Understanding Harshad Numbers

A harshad number is a number that is exactly divisible by the sum of its digits. The word "harshad" comes from Sanskrit, meaning "great joy." These numbers are also sometimes called "Niven numbers" after Ivan Niven, a mathematician who gave a talk about them in 1997.

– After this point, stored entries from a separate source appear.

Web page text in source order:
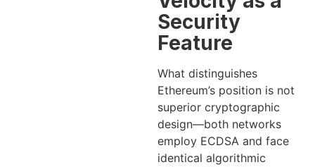
Security
Feature
What distinguishes
Ethereum’s position is not
superior cryptographic
design—both networks
employ ECDSA and face
identical algorithmic
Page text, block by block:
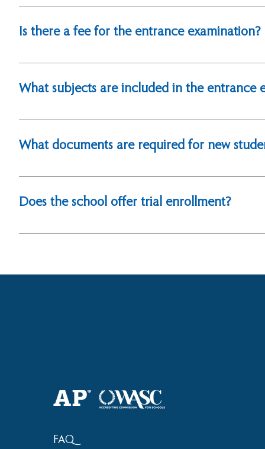
Please visit: How To Apply for detailed application
Is there a fee for the entrance examination?
Yes, the entrance examination fee is NT$5,000.
What subjects are included in the entrance
The entrance exam assesses proficiency in English
What documents are required for new
Applicants must submit the following documents:
Does the school offer trial enrollment?
Yes, students will be given a try-out period after
FAQ
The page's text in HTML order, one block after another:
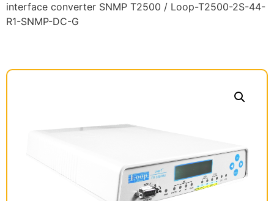
interface converter SNMP T2500 / Loop-T2500-2S-44-
R1-SNMP-DC-G
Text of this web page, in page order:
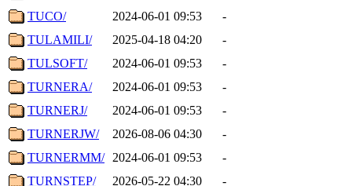
TUCO/
2024-06-01 09:53
-
TULAMILI/
2025-04-18 04:20
-
TULSOFT/
2024-06-01 09:53
-
TURNERA/
2024-06-01 09:53
-
TURNERJ/
2024-06-01 09:53
-
TURNERJW/
2026-08-06 04:30
-
TURNERMM/
2024-06-01 09:53
-
TURNSTEP/
2026-05-22 04:30
-
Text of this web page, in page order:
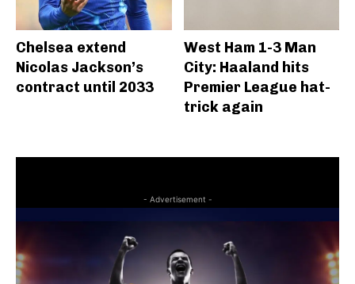
Chelsea extend
Nicolas Jackson’s
contract until 2033
West Ham 1-3 Man
City: Haaland hits
Premier League hat-
trick again
- Advertisement -
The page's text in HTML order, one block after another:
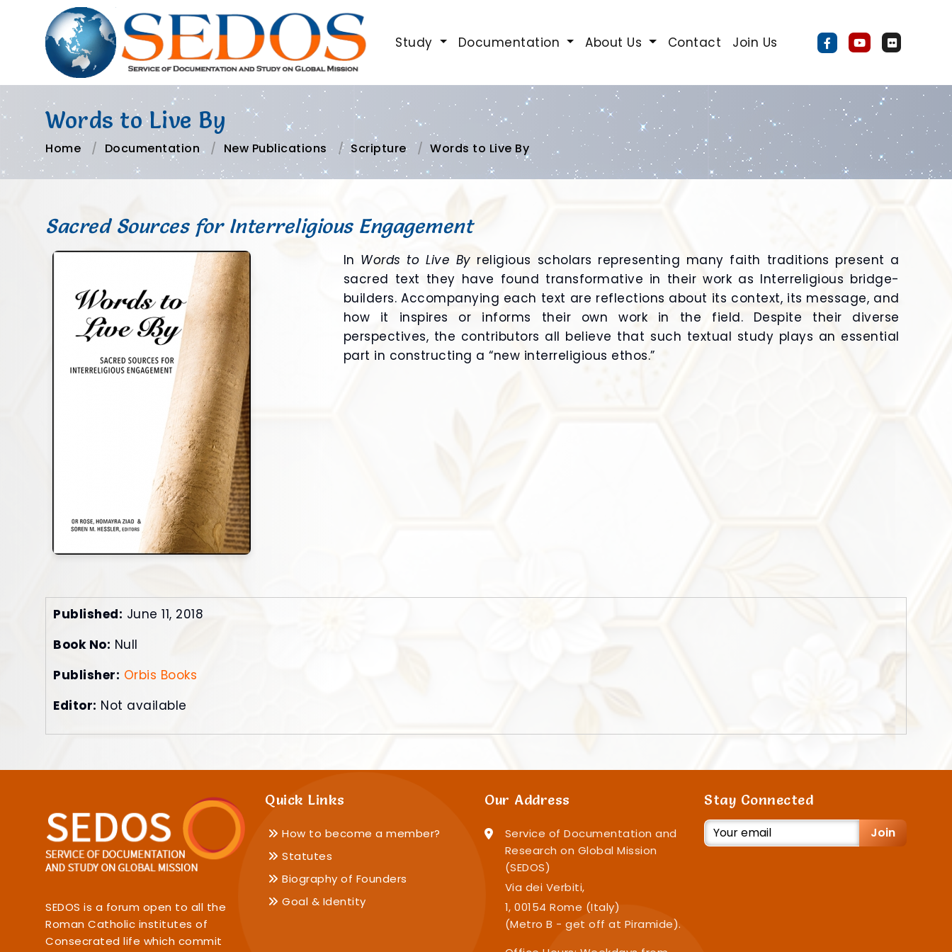
Study Documentation About Us Contact Join Us
Words to Live By
Home Documentation New Publications Scripture Words to Live By
Sacred Sources for Interreligious Engagement
In Words to Live By religious scholars representing many faith traditions present a
sacred text they have found transformative in their work as Interreligious bridge-
builders. Accompanying each text are reflections about its context, its message, and
how it inspires or informs their own work in the field. Despite their diverse
perspectives, the contributors all believe that such textual study plays an essential
part in constructing a “new interreligious ethos.”
Published: June 11, 2018
Book No: Null
Publisher: Orbis Books
Editor: Not available
SEDOS is a forum open to all the
Roman Catholic institutes of
Consecrated life which commit
Quick Links
How to become a member?
Statutes
Biography of Founders
Goal & Identity
Our Address
Service of Documentation and
Research on Global Mission
(SEDOS)
Via dei Verbiti,
1, 00154 Rome (Italy)
(Metro B - get off at Piramide).
Stay Connected
Join

How to Find a Harshad Number

To check if a number is a harshad number, follow these simple steps:

• Step 1: Add up all the digits of the number.
• Step 2: Divide the original number by the sum you just found.
• Step 3: If the division results in a whole number (with no remainder), then it's a harshad number!

Examples in Base 10

Let's look at some examples using our usual number system (base 10):

• Number 12:
  • Digits are 1 and 2.
  • Sum of digits: 1 + 2 = 3.
  • Is 12 divisible by 3? Yes, 12 ÷ 3 = 4.
  • So, 12 is a harshad number.

• Number 21:
  • Digits are 2 and 1.
  • Sum of digits: 2 + 1 = 3.
  • Is 21 divisible by 3? Yes, 21 ÷ 3 = 7.
  • So, 21 is a harshad number.

• Number 108:
  • Digits are 1, 0, and 8.
  • Sum of digits: 1 + 0 + 8 = 9.
  • Is 108 divisible by 9? Yes, 108 ÷ 9 = 12.
  • So, 108 is a harshad number.

• Number 17:
  • Digits are 1 and 7.
  • Sum of digits: 1 + 7 = 8.
  • Is 17 divisible by 8? No, 17 ÷ 8 is 2 with a remainder of 1.
  • So, 17 is NOT a harshad number.

Harshad Numbers in Different Bases

The definition of a harshad number depends on the "base" or number system you are using. Most of the time, when we talk about numbers, we use base 10 (because we have 10 fingers!). But numbers can exist in other bases, like base 2 (binary, used by computers) or base 16 (hexadecimal).

For example, the number 6 in base 10 is written as 110 in base 2.

• In base 10: Sum of digits of 6 is 6. 6 ÷ 6 = 1. So 6 is a harshad number in base 10.
• In base 2: The number 6 is written as 110. Sum of digits (1 + 1 + 0) = 2. Is 6 divisible by 2? Yes, 6 ÷ 2 = 3. So 6 (or 110 in base 2) is a harshad number in base 2.

A number that is a harshad number in base n is called an n-harshad number.

Interesting Facts About Harshad Numbers

• All numbers from 1 to 9 are harshad numbers in any base. This is because the sum of their digits is the number itself, and any number is divisible by itself.
• There are no harshad numbers that are prime numbers (except for the single-digit prime numbers like 2, 3, 5, 7). This is because a prime number (greater than 9) is only divisible by 1 and itself. If it were a harshad number, it would also have to be divisible by the sum of its digits.
• There are infinitely many harshad numbers.